What to produce: Look through the records that follow. Copy every line containing the word "Assets".
══════════════════════════════
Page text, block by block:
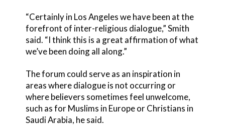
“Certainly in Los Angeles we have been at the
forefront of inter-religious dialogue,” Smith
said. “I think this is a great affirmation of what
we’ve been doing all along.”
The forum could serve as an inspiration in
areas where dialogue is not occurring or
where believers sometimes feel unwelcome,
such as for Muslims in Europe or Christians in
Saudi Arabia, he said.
══════════════════════════════
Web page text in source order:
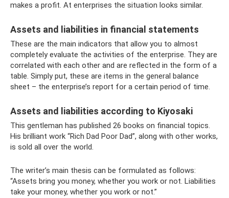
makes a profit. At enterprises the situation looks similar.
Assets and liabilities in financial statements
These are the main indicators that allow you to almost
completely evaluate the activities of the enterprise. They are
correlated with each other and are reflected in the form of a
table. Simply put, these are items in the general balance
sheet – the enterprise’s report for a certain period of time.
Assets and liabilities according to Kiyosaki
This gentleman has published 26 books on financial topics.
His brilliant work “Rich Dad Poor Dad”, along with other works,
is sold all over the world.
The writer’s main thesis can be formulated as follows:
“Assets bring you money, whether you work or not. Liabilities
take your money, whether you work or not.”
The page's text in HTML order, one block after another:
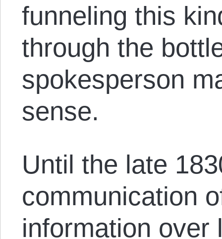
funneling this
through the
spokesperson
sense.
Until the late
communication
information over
══════════════════════════════
Answer box:
Assets and liabilities in financial statements
Assets and liabilities according to Kiyosaki
“Assets bring you money, whether you work or not. Liabilities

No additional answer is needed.